MINNEAPOLIS - In what began as a familiar script, the Minnesota Twins dug themselves an early hole by giving up two runs in the first inning, but they chipped away at the visiting Philadelphia Phillies and beat them 4-3 at Target Field on Wednesday.

For the second time in two nights, the Twins came back in the eighth inning to defeat the Phillies in dramatic fashion.

The Twins' Clete Thomas, who was recently called up and has been playing for the injured Aaron Hicks in centerfield, went 4-for-4 on the night with an RBI double. He teamed with another recent addition to the outfield, rookie Oswaldo Arcia (3-for-4 with a double), to provide all of the Twins' runs.
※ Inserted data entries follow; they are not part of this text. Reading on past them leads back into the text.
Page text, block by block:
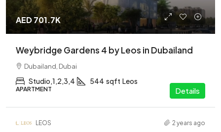
AED 701.7K
Weybridge Gardens 4 by Leos in Dubailand
Dubailand, Dubai
Studio,1,2,3,4 544 sqft Leos
APARTMENT Details
LEOS 2 years ago
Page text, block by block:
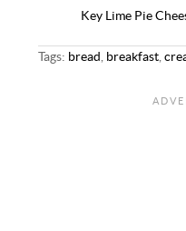
Key Lime Pie
Tags: bread, breakfast,
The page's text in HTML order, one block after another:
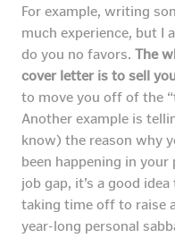
For example, writing
much experience, but I
do you no favors. The
cover letter is to sell
to move you off of the
Another example is
know) the reason why
been happening in
job gap, it’s a good
taking time off to raise
year-long personal
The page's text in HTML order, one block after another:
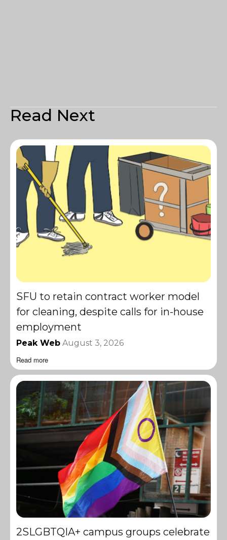
Read Next
SFU to retain contract worker model
for cleaning, despite calls for in-house
employment
Peak Web August 3, 2026
Read more
2SLGBTQIA+ campus groups celebrate
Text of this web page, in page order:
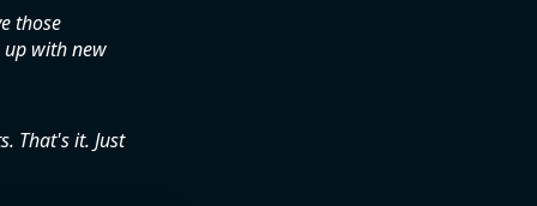
those
up with new
That's it. Just
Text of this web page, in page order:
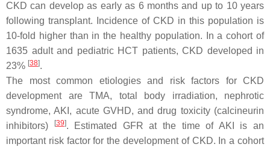
CKD can develop as early as 6 months and up to 10 years
following transplant. Incidence of CKD in this population is
10-fold higher than in the healthy population. In a cohort of
1635 adult and pediatric HCT patients, CKD developed in
23% [38].
The most common etiologies and risk factors for CKD
development are TMA, total body irradiation, nephrotic
syndrome, AKI, acute GVHD, and drug toxicity (calcineurin
inhibitors)
[39]. Estimated GFR at the time of AKI is an
important risk factor for the development of CKD. In a cohort
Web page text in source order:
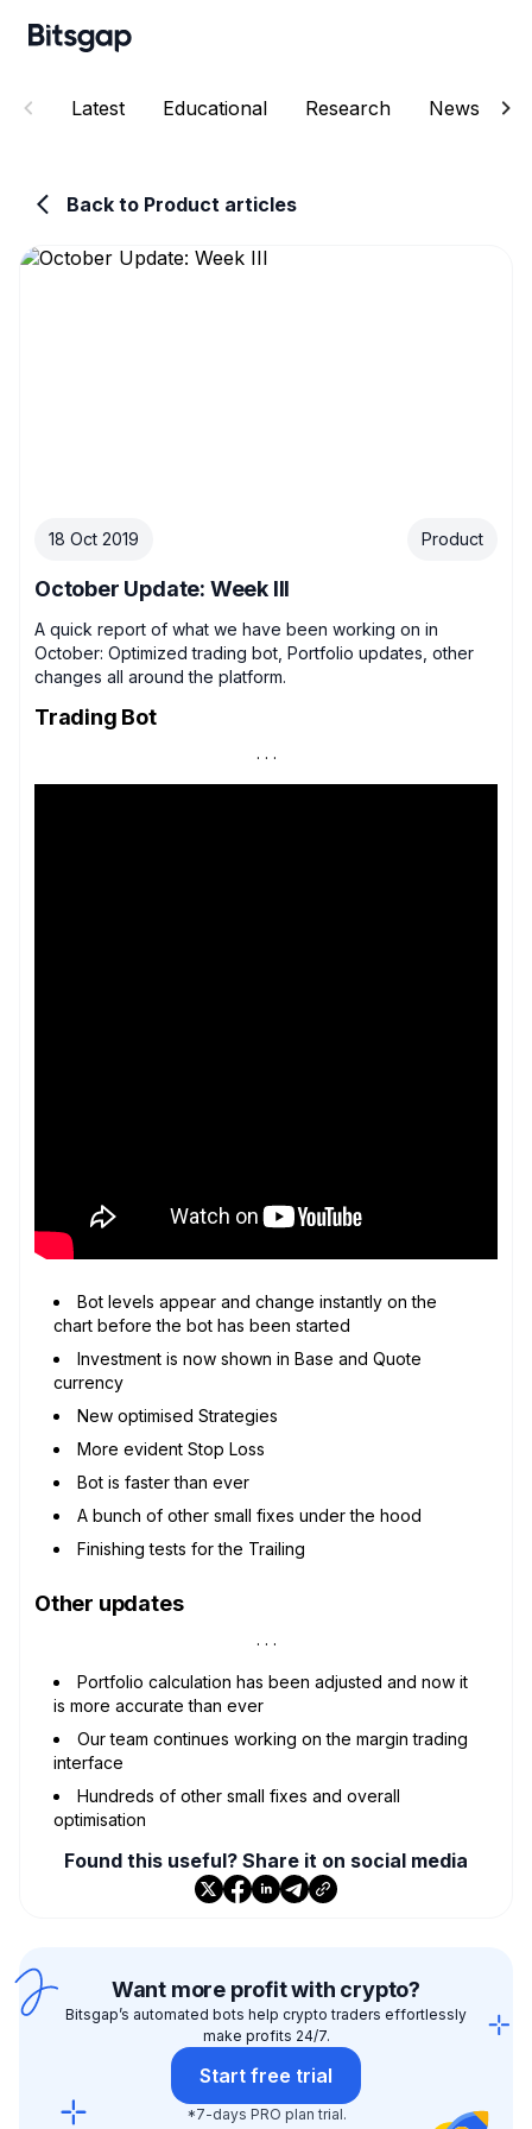
Latest Educational Research News
Back to Product articles
18 Oct 2019 Product
October Update: Week III
A quick report of what we have been working on in
October: Optimized trading bot, Portfolio updates, other
changes all around the platform.
Trading Bot
Bot levels appear and change instantly on the
chart before the bot has been started
Investment is now shown in Base and Quote
currency
New optimised Strategies
More evident Stop Loss
Bot is faster than ever
A bunch of other small fixes under the hood
Finishing tests for the Trailing
Other updates
Portfolio calculation has been adjusted and now it
is more accurate than ever
Our team continues working on the margin trading
interface
Hundreds of other small fixes and overall
optimisation
Found this useful? Share it on social media
Want more profit with crypto?
Bitsgap’s automated bots help crypto traders effortlessly
make profits 24/7.
Start free trial
*7-days PRO plan trial.
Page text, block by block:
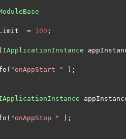
= 100 ;
( IApplicationInstance
( "onAppStart "
);
( "onAppStop "
);
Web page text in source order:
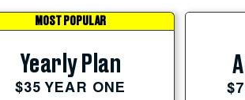
MOST POPULAR
Yearly Plan
$35 YEAR ONE
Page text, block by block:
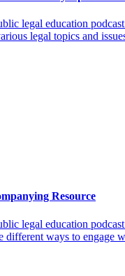
legal education
legal topics and
Resource
legal education
different ways to
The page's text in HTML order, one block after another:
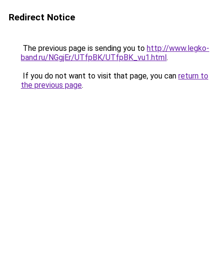
Redirect Notice
The previous page is sending you to http://www.legko-
band.ru/NGgjEr/UTfpBK/UTfpBK_vu1.html.
If you do not want to visit that page, you can return to
the previous page.
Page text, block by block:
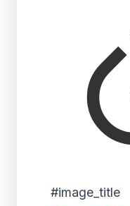
#image_title
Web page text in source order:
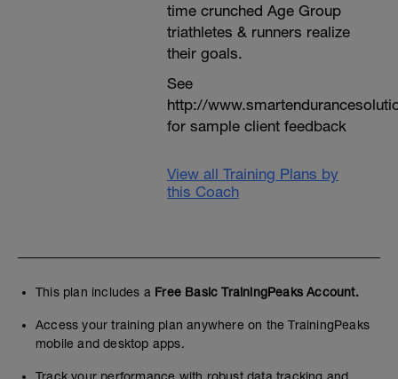
time crunched Age Group
triathletes & runners realize
their goals.
See
http://
for sample client feedback
View all Training Plans by
this Coach
This plan includes a Free Basic TrainingPeaks Account.
Access your training plan anywhere on the TrainingPeaks
mobile and desktop apps.
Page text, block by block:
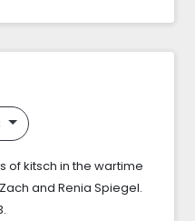
of kitsch in the wartime
and Renia Spiegel.
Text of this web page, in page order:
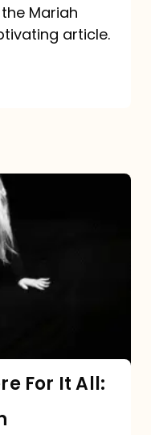
Mariah
article.
For It All:

Down 3-1 in the sixth, Arcia singled to left and Thomas followed suit. Arcia went to third on Eduardo Escobar's sacrifice bunt and scored on Pedro Florimon's grounder out to relief pitcher Joe Savery.

In the eighth, the pair combined for the tying run with back-to-back doubles-Thomas' second of the game. Eduardo Escobar then bunted for a base hit to move Thomas to third, and Thomas scored the game-winner on a wild pitch to pinch hitter Chris Parmelee by Justin De Fratus.

Until that point, good pitching dominated the game, with both starters doing what they needed to give their respective chance to win.

Phillies starter Tyler Cloyd pitched himself into trouble early-giving up one earned run on six hits, three walks and two strike outs-but he pitched his way out of it and kept his team in the game.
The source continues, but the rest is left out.